### What is needed
Begin your copy at the line with "295-40-21-111-Y-Zomerband" in the records below and end it at the line with "Tibetans have almost", restating each line word for word; omit the pictures.

** Data shown follows **

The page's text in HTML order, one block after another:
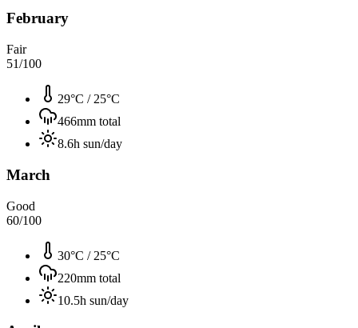
February
Fair
51/100
29°C / 25°C
466mm total
8.6h sun/day
March
Good
60/100
30°C / 25°C
220mm total
10.5h sun/day
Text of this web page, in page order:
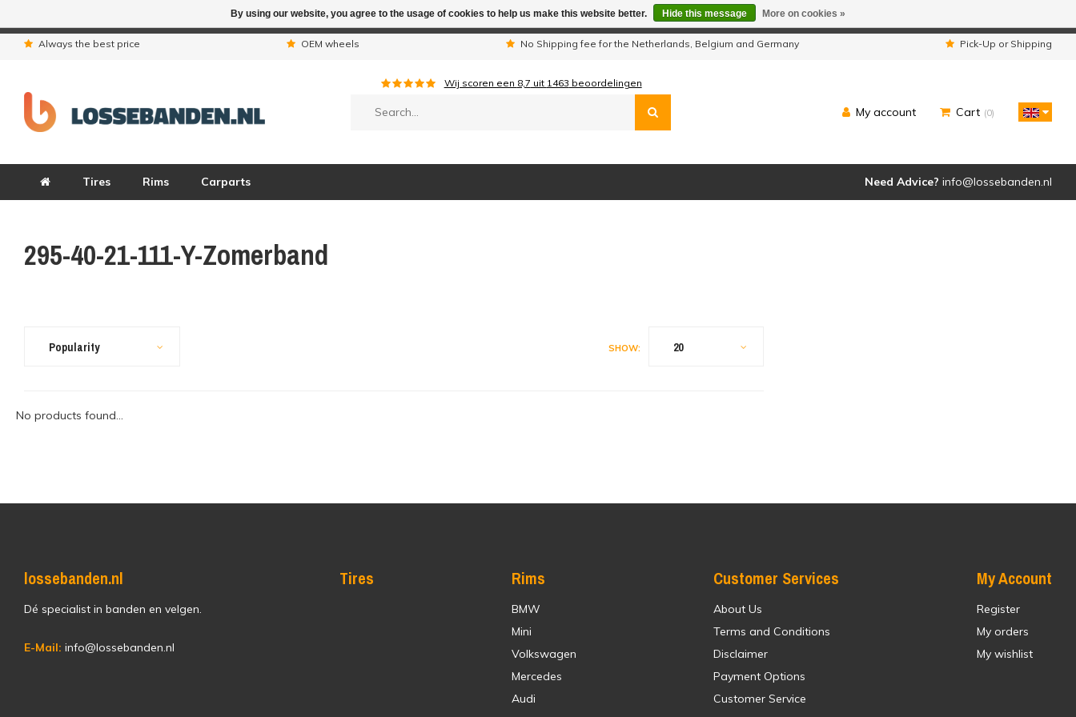
Always the best price OEM wheels No Shipping fee for the Netherlands, Belgium and Germany Pick-Up or Shipping
Wij scoren een 8,7 uit 1463 beoordelingen
My account Cart (0)
Tires Rims Carparts Need Advice? info@lossebanden.nl
295-40-21-111-Y-Zomerband
Popularity SHOW: 20
No products found...
lossebanden.nl
Dé specialist in banden en velgen.
E-Mail: info@lossebanden.nl
Tires Rims
BMW
Mini
Volkswagen
Mercedes
Audi
Customer Services
About Us
Terms and Conditions
Disclaimer
Payment Options
Customer Service
My Account
Register
My orders
My wishlist
By using our website, you agree to the usage of cookies to help us make this website better. Hide this message More on cookies »
Due to the holiday period we are not available by phone. All orders will be shipped as usual.
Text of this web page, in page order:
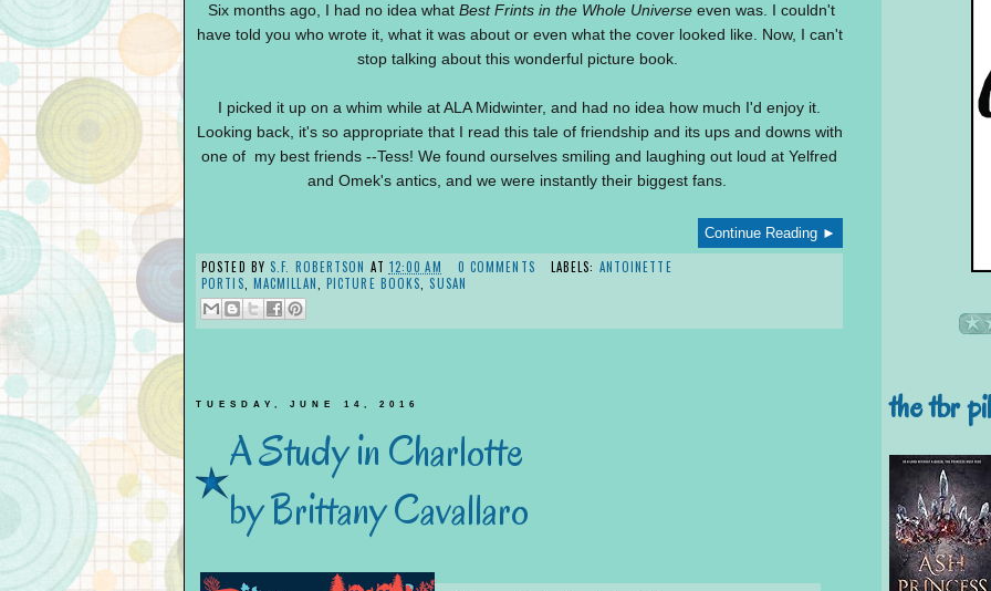
Six months ago, I had no idea what Best Frints in the Whole Universe even was. I couldn't
have told you who wrote it, what it was about or even what the cover looked like. Now, I can't
stop talking about this wonderful picture book.
I picked it up on a whim while at ALA Midwinter, and had no idea how much I'd enjoy it.
Looking back, it's so appropriate that I read this tale of friendship and its ups and downs with
one of my best friends --Tess! We found ourselves smiling and laughing out loud at Yelfred
and Omek's antics, and we were instantly their biggest fans.
Continue Reading ►
POSTED BY S.F. ROBERTSON AT 12:00 AM 0 COMMENTS LABELS: ANTOINETTE
PORTIS MACMILLAN PICTURE BOOKS SUSAN
TUESDAY, JUNE 14, 2016
A Study in Charlotte
by Brittany Cavallaro
the tbr
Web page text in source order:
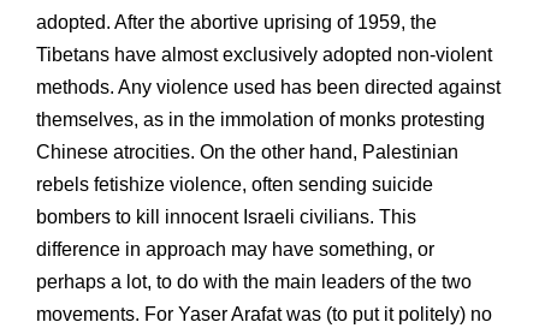
adopted. After the abortive uprising of 1959, the
Tibetans have almost exclusively adopted non-violent
methods. Any violence used has been directed against
themselves, as in the immolation of monks protesting
Chinese atrocities. On the other hand, Palestinian
rebels fetishize violence, often sending suicide
bombers to kill innocent Israeli civilians. This
difference in approach may have something, or
perhaps a lot, to do with the main leaders of the two
movements. For Yaser Arafat was (to put it politely) no
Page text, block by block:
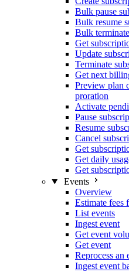
Bulk pause
Bulk resume
Bulk
Get
Update
Terminate
Get next
Preview plan
proration
Activate
Pause
Resume
Cancel
Get
Get daily
Get
Events
Overview
Estimate fees
List events
Ingest event
Get event
Get event
Reprocess an
Ingest event
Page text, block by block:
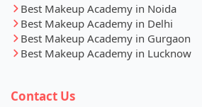
Best Makeup Academy in Noida
Best Makeup Academy in Delhi
Best Makeup Academy in Gurgaon
Best Makeup Academy in Lucknow
Contact Us
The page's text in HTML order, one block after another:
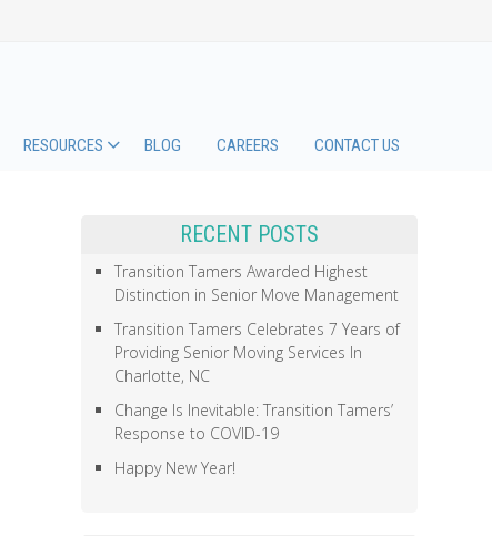
RESOURCES BLOG CAREERS CONTACT US
RECENT POSTS
Transition Tamers Awarded Highest
Distinction in Senior Move Management
Transition Tamers Celebrates 7 Years of
Providing Senior Moving Services In
Charlotte, NC
Change Is Inevitable: Transition Tamers’
Response to COVID-19
Happy New Year!
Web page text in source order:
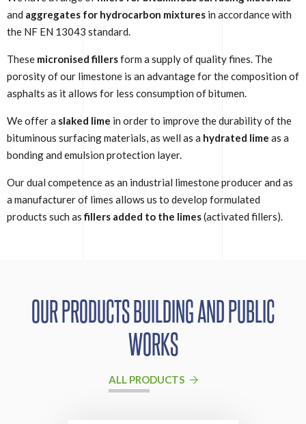
and aggregates for hydrocarbon mixtures in accordance with
the NF EN 13043 standard.
These micronised fillersform a supply of quality fines. The
porosity of our limestone is an advantage for the composition of
asphalts as it allows for less consumption of bitumen.
We offer a slaked lime in order to improve the durability of the
bituminous surfacing materials, as well as a hydrated lime as a
bonding and emulsion protection layer.
Our dual competence as an industrial limestone producer and as
a manufacturer of limes allows us to develop formulated
products such asfillers added to the limes(activated fillers).
OUR PRODUCTS BUILDING AND PUBLIC
WORKS
ALL PRODUCTS
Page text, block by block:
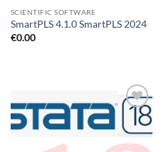
SCIENTIFIC SOFTWARE
SmartPLS 4.1.0 SmartPLS 2024
€0.00
Add to
wishlist
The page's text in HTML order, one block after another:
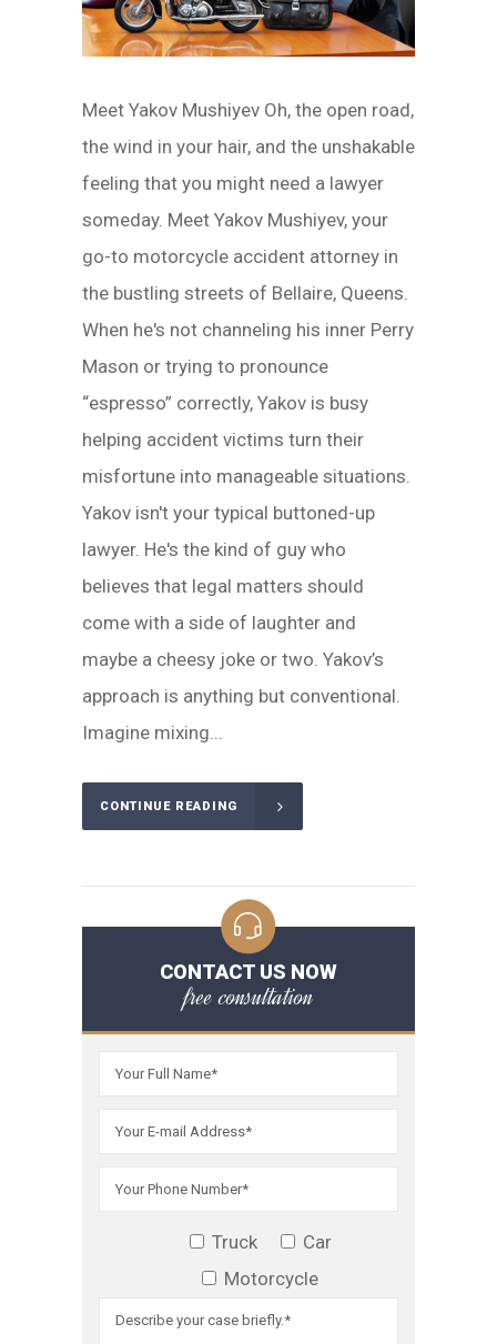
Meet Yakov Mushiyev Oh, the open road,
the wind in your hair, and the unshakable
feeling that you might need a lawyer
someday. Meet Yakov Mushiyev, your
go-to motorcycle accident attorney in
the bustling streets of Bellaire, Queens.
When he's not channeling his inner Perry
Mason or trying to pronounce
“espresso” correctly, Yakov is busy
helping accident victims turn their
misfortune into manageable situations.
Yakov isn't your typical buttoned-up
lawyer. He's the kind of guy who
believes that legal matters should
come with a side of laughter and
maybe a cheesy joke or two. Yakov’s
approach is anything but conventional.
Imagine mixing...
CONTINUE READING
CONTACT US NOW
free consultation
Truck
Car
Motorcycle
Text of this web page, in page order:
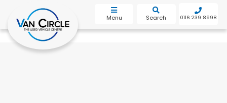
Menu Search 0116 239 8998

** End of Data shown **

### Reply
295-40-21-111-Y-Zomerband
Popularity SHOW: 20
No products found...
lossebanden.nl
Dé specialist in banden en velgen.
E-Mail: info@lossebanden.nl
Tires Rims
BMW
Mini
Volkswagen
Mercedes
Audi
Customer Services
About Us
Terms and Conditions
Disclaimer
Payment Options
Customer Service
My Account
Register
My orders
My wishlist
By using our website, you agree to the usage of cookies to help us make this website better. Hide this message More on cookies »
Due to the holiday period we are not available by phone. All orders will be shipped as usual.
Text of this web page, in page order:
Six months ago, I had no idea what Best Frints in the Whole Universe even was. I couldn't
have told you who wrote it, what it was about or even what the cover looked like. Now, I can't
stop talking about this wonderful picture book.
I picked it up on a whim while at ALA Midwinter, and had no idea how much I'd enjoy it.
Looking back, it's so appropriate that I read this tale of friendship and its ups and downs with
one of my best friends --Tess! We found ourselves smiling and laughing out loud at Yelfred
and Omek's antics, and we were instantly their biggest fans.
Continue Reading ►
POSTED BY S.F. ROBERTSON AT 12:00 AM 0 COMMENTS LABELS: ANTOINETTE
PORTIS MACMILLAN PICTURE BOOKS SUSAN
TUESDAY, JUNE 14, 2016
A Study in Charlotte
by Brittany Cavallaro
the tbr
Web page text in source order:
adopted. After the abortive uprising of 1959, the
Tibetans have almost exclusively adopted non-violent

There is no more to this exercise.